Almost. If it's not in your area, or the signal isn't strong in places you frequent, that's a problem. No one wants to drop back to 2.5G EDGE speeds.
Pre-paid iPhone 5S
The iPhone has become more accessible now that it's on pre-paid and no-contract networks outside of the four major US carriers. Catering to casual cell phone users who want to upgrade to the smartphone that everyone else has, Virgin Mobile offers the best deal right now at $439.99 for the new iPhone. Its plan is $35 a month for 300 minutes and unlimited data and messaging.
Boost Mobile is slightly more expensive with the iPhone 5S costing $549.99 upfront and service priced at $55 month, but this plan entitles customers to unlimited minutes in addition to unlimited data and messaging.

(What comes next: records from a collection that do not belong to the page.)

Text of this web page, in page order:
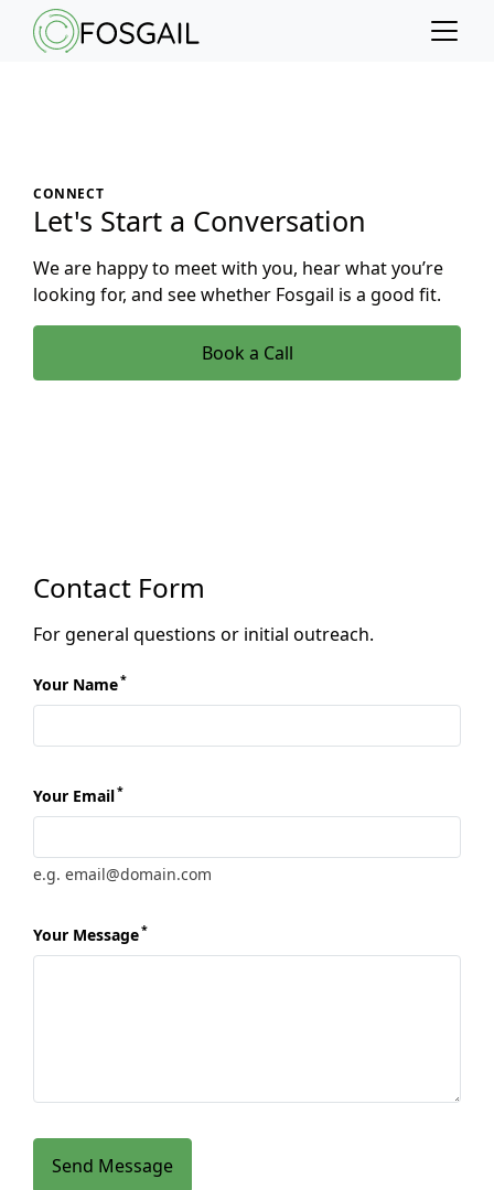
Main content
Main navigation
CONNECT
Let's Start a Conversation
We are happy to meet with you, hear what you’re
looking for, and see whether Fosgail is a good fit.
Book a Call
Contact Form
For general questions or initial outreach.
Your Name*
Your Email*
e.g. email@domain.com
Your Message*
Send Message

Walmart's popular StraightTalk operator is even cheaper at $45 a month, but it requires paying the full $650 upfront for the iPhone 5S.

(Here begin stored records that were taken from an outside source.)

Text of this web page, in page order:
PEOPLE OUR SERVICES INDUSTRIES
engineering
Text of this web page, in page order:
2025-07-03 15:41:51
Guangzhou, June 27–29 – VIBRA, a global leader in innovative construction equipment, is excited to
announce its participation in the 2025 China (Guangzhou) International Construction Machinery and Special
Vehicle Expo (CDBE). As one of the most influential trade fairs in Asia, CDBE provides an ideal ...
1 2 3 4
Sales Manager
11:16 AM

T-Mobile is one of the four major carriers, but it actually offers a hidden prepaid plan for $30 a month that includes 100 minutes of talk and unlimited texting and data. That's perfect for SMS addicts and mobile web surfers who don't do a whole lot of actual talking. Extra minutes can be added to this Bring-Your-Own-Device plan and the SIM card to activate the deal is just $10. It's the best contract-free method if you have a second smartphone or need a burner phone.
Our verdict on US iPhone 5s
Paying $199 for an iPhone 5S and then paying through the nose every month to a carrier like AT&T is still the best option when upgrading to Apple's new smartphone. Virgin Mobile and T-Mobile, meanwhile, offer a cost-effective deal for prepaid subscribers on a budget.
AT&T's LTE coverage is more reliable than T-Mobile's right now, even though the Un-carrier is consistently unveiling discounted plans that are changing the wireless industry as we know it. It's just too much of a risk right now when it comes to receiving a reliable signal from T-Mobile.
AT&T is also more consistent than Verizon and Sprint, and its GSM configuration means that it can handle simultaneous voice and data unlike its two rival's CDMA setup.
Our advice is to avoid AT&T Next and Verizon Edge programs at all cost. That's for people so lazy that they can't bother to sell their device themselves on Amazon... or just hate money.